[Stored items]
***
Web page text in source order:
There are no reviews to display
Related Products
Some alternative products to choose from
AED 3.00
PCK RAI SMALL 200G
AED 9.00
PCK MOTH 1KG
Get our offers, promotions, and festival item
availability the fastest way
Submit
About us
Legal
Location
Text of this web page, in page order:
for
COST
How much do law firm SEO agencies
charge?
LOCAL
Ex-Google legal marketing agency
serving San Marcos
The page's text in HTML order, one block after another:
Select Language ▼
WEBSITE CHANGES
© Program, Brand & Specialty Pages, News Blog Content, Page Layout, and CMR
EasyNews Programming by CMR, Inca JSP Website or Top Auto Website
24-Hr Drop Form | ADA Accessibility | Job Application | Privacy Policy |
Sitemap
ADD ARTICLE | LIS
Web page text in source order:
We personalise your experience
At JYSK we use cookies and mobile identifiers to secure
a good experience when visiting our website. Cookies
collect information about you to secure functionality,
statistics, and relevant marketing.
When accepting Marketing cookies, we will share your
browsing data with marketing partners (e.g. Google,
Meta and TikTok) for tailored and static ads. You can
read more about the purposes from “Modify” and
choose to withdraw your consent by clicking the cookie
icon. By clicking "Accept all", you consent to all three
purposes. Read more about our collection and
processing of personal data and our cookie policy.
***
- Brief -
Check each line of the data above for the word "experience" and copy the ones where it is found.

- Problem solution -
We personalise your experience
a good experience when visiting our website. Cookies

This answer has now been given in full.